Rydex SGI's Abernathy Talks Up Alternatives

SAN FRANCISCO -- Alternative investment strategies are relatively new. But they've already achieved broad acceptance within the investment world, Jerome Abernathy of Rydex SGI told a packed gathering at the Schwab Impact conference in here on Wednesday.

And, he said, they will be increasingly critical for advisors who want to generate yield for their clients while also protecting them against systemic financial shocks.

“Twenty years ago, Nirvana was considered alternative rock,” said Abernathy, director of research for Rydex SGI, an asset management firm owned by Guggenheim. Today, “we call them classic rock,” he said.

Alternative investments and strategies include hedge funds, commodities, managed futures, long/short equity and event-driven strategies. Broadly defined, alternatives are anything outside the traditional investment toolkit of stocks, bonds, cash and real estate, and all provide exposure to sources of return aside from capital appreciation.

Though the name alternatives makes them sound exotic, Abernathy pointed out that managers of the largest endowments and pension funds rely on them, in large part to protect against large, global risk events like the credit-driven downturn in 2008 and 2009.

And, he said, managers of endowments for Harvard University and Stanford University don’t dabble. They put anywhere from 20% to 30% of their endowments into alternatives.

“If you only allocate 5% to 10%, it actually doesn’t make a difference,” Abernathy said. “It’s not until you get out there towards 20% or greater that you see a real material impact.”

Abernathy said he conducted a study of how allocations to alternatives affected overall portfolio performance under a variety of scenarios over the past decade or longer. He focused on different categories of alternatives to gauge their ability to hedge against risk and generate yield, he said.

Three of the risk events he analyzed included the post-9/11 period, the equity crisis from April of 2000 to September of 2002 and the credit-driven crisis that ultimately spread to housing in the latter half of 2008.

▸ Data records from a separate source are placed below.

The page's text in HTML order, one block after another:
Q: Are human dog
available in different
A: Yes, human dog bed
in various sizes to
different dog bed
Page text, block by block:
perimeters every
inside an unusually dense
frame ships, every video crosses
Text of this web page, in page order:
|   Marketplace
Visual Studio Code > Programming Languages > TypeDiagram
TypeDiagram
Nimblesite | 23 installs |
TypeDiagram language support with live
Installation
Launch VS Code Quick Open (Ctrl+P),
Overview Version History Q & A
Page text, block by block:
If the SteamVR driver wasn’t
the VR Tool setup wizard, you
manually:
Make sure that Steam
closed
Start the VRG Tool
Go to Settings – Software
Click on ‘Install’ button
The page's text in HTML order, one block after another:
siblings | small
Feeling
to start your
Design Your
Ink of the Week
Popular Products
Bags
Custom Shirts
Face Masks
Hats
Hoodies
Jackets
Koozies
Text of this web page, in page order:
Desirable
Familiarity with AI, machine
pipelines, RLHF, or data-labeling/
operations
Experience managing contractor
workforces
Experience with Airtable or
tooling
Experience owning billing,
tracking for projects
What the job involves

To hedge against these types of risk events, Abernathy urged advisors to take a portion of the riskiest chunk of their clients’ portfolios — usually equities — and invest that in alternatives. He suggested managed futures as a good bet. “If you had to allocate to one strategy in your portfolio, I would say go to managed futures,” he said.

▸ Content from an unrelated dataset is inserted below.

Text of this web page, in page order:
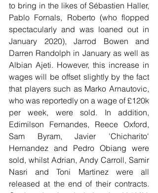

To prove his point, Abernathy put up a slide (pdf link available below) showing a hypothetical allocation to managed futures over the past decade. With a 20% allocation to this alternative, the fund returned 5.47% annually versus a 21% drop without the allocation.

The first question from the audience came from an advisor who said he used to work for a hedge fund and was having trouble convincing his colleagues at his new firm to invest in alternatives.

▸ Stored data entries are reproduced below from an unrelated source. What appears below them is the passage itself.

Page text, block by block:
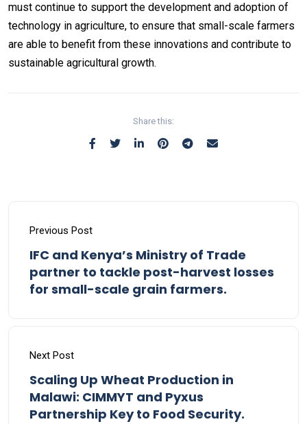
must continue to support the development and adoption of
technology in agriculture, to ensure that small-scale farmers
are able to benefit from these innovations and contribute to
sustainable agricultural growth.
Share this:
Previous Post
IFC and Kenya’s Ministry of Trade
partner to tackle post-harvest losses
for small-scale grain farmers.
Next Post
Scaling Up Wheat Production in
Malawi: CIMMYT and Pyxus
Partnership Key to Food Security.
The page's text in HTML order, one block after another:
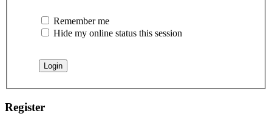
Remember me
Hide my online status this session
Register
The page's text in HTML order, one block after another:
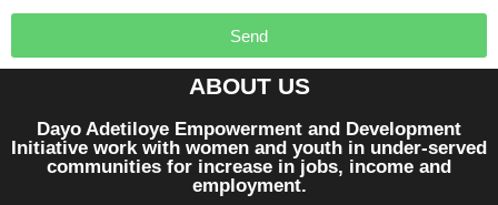
Send
ABOUT US
Dayo Adetiloye Empowerment and Development
Initiative work with women and youth in under-served
communities for increase in jobs, income and
employment.

“How do I overcome that resistance to the strange, the new, the different?” he asked. “How do I overcome that fear of the unknown?” Abernathy said the advisor should show his colleagues the data. “See what Stanford is doing? See what the MacArthur Foundation is doing?” he suggested the advisor say. “They’ve been doing it for years.”

Another planner took the microphone and said, “Keep pounding on them. They’ll come around.”

Yet another audience member suggested the following: “If you can offer (alternatives), that gives you a competitive advantage over other advisors. It will (also) improve your performance over time.” And that, he said, in itself will draw in more business. “It’s kind of like climb on or miss the train.”